**Required action**
Without including any pictures, retype exactly the lines from the top of the records through the line containing "No god was uninteresting", that final line included.

------------------------------

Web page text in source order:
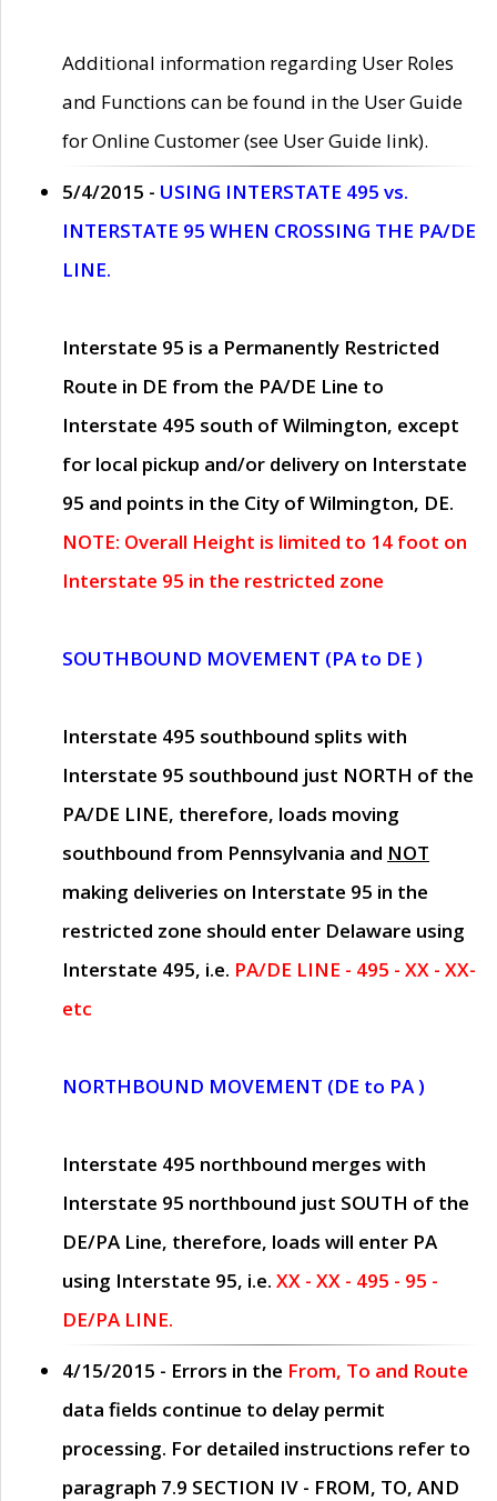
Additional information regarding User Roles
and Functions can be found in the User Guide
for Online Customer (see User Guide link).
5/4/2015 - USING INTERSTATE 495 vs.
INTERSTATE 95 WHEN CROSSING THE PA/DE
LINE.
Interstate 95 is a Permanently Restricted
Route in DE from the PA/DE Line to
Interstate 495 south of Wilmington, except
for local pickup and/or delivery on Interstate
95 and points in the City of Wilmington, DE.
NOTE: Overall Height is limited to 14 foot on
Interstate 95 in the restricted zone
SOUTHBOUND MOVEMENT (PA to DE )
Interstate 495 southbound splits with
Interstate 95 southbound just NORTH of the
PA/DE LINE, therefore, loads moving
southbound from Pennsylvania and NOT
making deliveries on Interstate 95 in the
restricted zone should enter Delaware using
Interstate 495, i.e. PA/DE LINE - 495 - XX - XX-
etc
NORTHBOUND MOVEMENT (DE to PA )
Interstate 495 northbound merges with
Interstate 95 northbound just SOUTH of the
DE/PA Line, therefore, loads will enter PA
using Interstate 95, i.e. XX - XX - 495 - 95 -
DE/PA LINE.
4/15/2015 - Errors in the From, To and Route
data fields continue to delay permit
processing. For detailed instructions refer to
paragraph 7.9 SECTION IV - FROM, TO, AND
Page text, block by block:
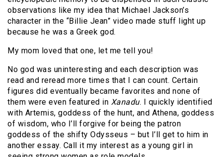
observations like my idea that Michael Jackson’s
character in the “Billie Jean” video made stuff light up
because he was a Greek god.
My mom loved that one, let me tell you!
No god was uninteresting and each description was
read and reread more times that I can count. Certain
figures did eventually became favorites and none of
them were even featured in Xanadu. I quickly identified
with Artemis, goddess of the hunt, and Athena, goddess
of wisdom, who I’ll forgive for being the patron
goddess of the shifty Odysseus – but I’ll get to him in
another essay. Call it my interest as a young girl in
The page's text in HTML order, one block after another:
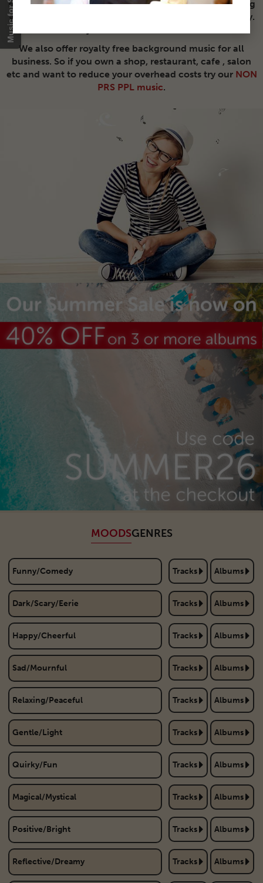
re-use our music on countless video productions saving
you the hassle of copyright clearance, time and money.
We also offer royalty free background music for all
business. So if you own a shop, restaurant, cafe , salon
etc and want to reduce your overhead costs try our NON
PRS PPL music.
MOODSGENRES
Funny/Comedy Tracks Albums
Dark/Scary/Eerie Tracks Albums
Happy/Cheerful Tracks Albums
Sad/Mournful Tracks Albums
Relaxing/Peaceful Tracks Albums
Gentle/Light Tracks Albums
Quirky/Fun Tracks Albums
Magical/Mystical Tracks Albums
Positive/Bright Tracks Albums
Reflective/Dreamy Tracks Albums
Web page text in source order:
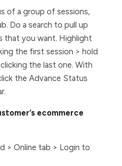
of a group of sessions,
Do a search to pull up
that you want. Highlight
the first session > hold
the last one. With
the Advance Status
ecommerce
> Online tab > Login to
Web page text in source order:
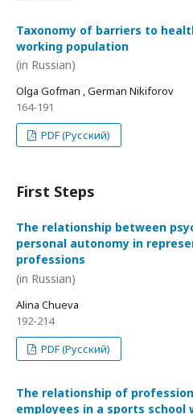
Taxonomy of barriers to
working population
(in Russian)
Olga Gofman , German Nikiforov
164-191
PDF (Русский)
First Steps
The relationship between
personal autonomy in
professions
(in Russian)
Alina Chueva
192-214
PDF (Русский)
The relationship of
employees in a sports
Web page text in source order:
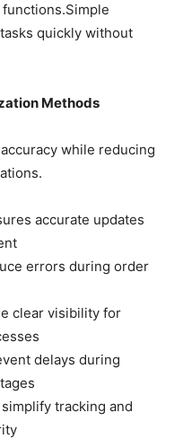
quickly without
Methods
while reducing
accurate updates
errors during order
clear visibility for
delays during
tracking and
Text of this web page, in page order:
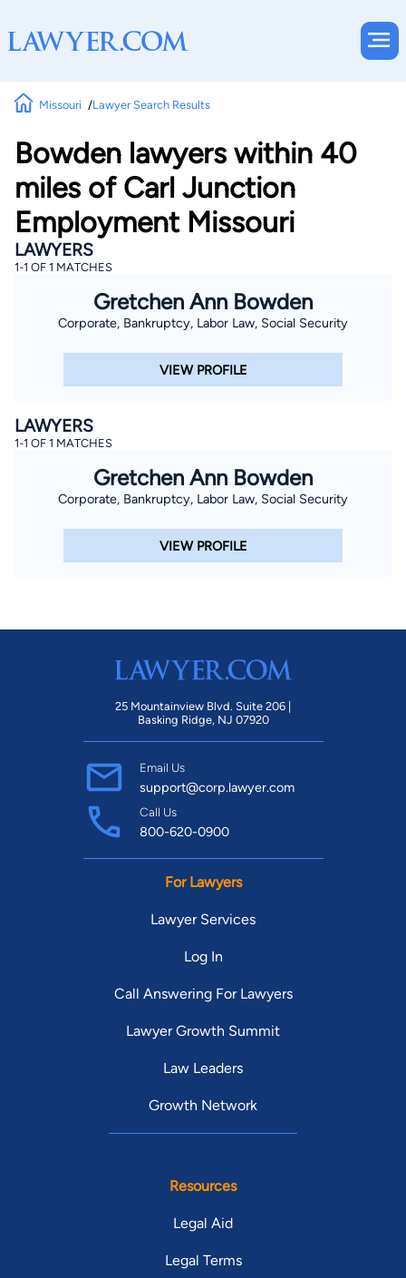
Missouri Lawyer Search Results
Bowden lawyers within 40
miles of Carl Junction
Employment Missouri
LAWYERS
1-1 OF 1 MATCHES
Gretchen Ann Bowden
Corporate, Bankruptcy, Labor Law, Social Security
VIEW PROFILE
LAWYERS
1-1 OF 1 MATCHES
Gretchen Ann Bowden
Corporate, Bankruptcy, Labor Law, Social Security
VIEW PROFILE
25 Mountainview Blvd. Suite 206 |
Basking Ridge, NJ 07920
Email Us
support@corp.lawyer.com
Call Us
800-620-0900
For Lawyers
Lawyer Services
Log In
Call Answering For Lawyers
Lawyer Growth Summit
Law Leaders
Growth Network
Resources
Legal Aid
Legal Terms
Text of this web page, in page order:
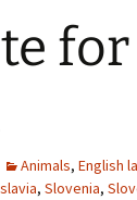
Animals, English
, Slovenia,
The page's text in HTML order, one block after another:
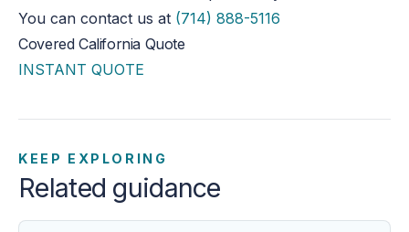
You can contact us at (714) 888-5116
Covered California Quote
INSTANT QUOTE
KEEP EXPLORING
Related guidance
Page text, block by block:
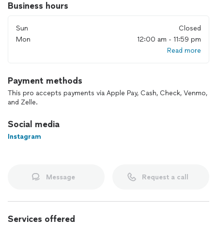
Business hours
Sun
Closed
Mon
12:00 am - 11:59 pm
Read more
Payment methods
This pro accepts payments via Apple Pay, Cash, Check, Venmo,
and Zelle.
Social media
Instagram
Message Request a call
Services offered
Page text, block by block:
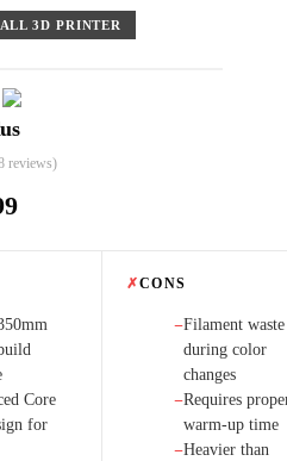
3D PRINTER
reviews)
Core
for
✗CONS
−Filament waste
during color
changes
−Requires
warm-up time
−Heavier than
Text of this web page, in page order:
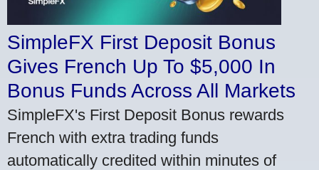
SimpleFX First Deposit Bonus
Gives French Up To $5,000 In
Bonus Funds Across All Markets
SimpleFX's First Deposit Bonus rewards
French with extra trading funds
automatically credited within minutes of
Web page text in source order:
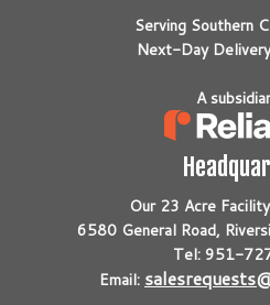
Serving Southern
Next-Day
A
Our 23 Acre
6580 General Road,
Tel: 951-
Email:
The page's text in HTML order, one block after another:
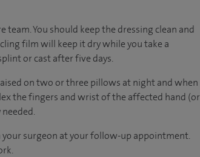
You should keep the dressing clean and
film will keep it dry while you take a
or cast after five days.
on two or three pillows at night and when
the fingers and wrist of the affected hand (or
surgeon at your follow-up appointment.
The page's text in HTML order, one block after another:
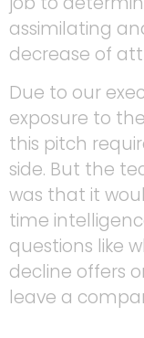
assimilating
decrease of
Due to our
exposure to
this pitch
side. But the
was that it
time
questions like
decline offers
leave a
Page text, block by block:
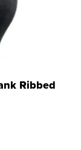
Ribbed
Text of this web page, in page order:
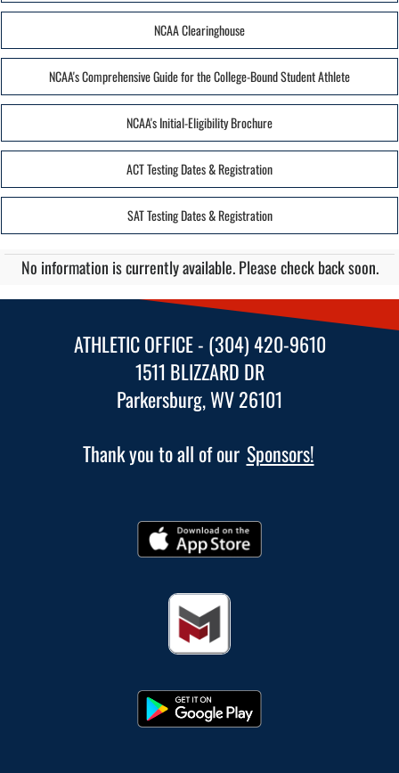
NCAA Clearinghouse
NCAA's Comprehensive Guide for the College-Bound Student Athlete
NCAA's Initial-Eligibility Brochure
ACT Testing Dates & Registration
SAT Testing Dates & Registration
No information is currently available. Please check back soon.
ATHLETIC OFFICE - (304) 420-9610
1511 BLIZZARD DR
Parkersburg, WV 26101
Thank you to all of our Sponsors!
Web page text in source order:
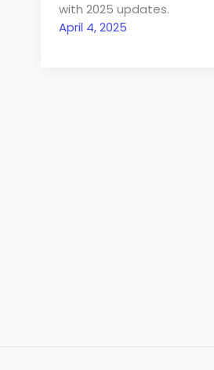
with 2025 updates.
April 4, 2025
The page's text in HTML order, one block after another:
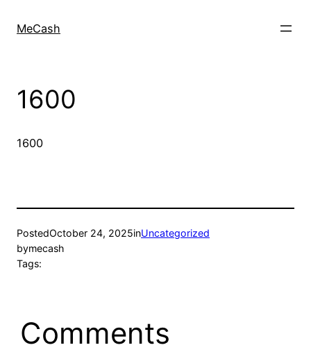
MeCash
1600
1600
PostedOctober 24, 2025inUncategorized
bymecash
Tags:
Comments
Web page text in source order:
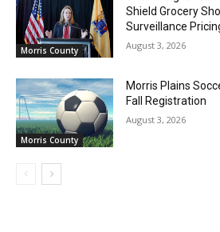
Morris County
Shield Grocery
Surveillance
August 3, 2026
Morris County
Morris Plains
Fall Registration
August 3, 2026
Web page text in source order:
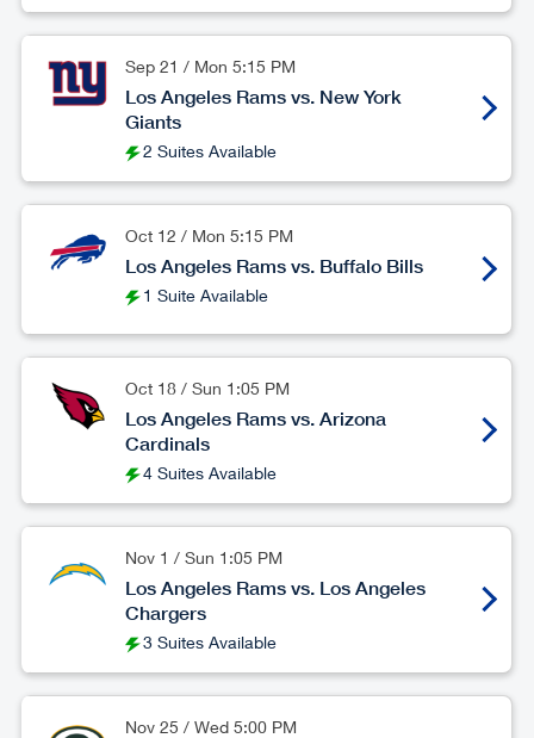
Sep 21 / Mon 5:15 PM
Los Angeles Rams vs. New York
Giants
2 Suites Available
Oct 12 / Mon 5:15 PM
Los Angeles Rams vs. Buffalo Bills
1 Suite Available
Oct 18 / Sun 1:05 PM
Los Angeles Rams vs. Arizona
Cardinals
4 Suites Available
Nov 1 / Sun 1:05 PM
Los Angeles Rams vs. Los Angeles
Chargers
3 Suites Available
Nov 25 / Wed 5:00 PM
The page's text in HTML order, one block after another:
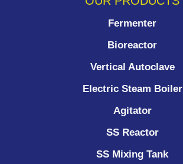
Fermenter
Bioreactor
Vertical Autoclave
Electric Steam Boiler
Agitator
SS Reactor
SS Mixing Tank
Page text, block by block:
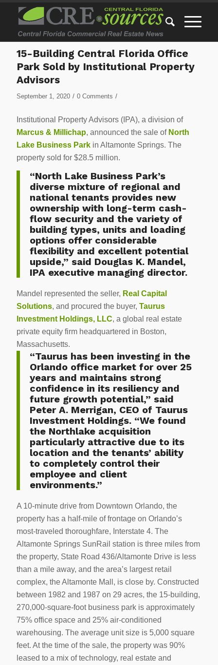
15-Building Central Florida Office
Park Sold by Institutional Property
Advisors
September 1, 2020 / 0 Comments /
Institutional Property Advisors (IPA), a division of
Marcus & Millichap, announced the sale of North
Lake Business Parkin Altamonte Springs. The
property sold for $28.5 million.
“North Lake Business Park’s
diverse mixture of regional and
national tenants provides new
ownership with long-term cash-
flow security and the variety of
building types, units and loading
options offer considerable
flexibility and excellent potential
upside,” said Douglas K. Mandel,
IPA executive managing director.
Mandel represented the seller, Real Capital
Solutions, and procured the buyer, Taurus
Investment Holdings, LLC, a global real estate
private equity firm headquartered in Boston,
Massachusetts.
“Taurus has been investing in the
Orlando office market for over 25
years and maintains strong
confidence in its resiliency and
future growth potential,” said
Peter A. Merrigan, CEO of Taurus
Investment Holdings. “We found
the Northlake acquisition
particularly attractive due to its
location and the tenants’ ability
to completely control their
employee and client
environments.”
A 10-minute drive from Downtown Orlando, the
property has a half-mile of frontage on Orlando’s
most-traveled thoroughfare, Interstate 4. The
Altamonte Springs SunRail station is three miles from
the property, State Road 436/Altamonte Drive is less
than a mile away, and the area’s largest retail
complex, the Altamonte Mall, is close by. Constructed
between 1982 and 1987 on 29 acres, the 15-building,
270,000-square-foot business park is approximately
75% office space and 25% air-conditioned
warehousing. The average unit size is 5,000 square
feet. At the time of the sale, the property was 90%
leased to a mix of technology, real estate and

------------------------------

**Task output**
Web page text in source order:
Additional information regarding User Roles
and Functions can be found in the User Guide
for Online Customer (see User Guide link).
5/4/2015 - USING INTERSTATE 495 vs.
INTERSTATE 95 WHEN CROSSING THE PA/DE
LINE.
Interstate 95 is a Permanently Restricted
Route in DE from the PA/DE Line to
Interstate 495 south of Wilmington, except
for local pickup and/or delivery on Interstate
95 and points in the City of Wilmington, DE.
NOTE: Overall Height is limited to 14 foot on
Interstate 95 in the restricted zone
SOUTHBOUND MOVEMENT (PA to DE )
Interstate 495 southbound splits with
Interstate 95 southbound just NORTH of the
PA/DE LINE, therefore, loads moving
southbound from Pennsylvania and NOT
making deliveries on Interstate 95 in the
restricted zone should enter Delaware using
Interstate 495, i.e. PA/DE LINE - 495 - XX - XX-
etc
NORTHBOUND MOVEMENT (DE to PA )
Interstate 495 northbound merges with
Interstate 95 northbound just SOUTH of the
DE/PA Line, therefore, loads will enter PA
using Interstate 95, i.e. XX - XX - 495 - 95 -
DE/PA LINE.
4/15/2015 - Errors in the From, To and Route
data fields continue to delay permit
processing. For detailed instructions refer to
paragraph 7.9 SECTION IV - FROM, TO, AND
Page text, block by block:
observations like my idea that Michael Jackson’s
character in the “Billie Jean” video made stuff light up
because he was a Greek god.
My mom loved that one, let me tell you!
No god was uninteresting and each description was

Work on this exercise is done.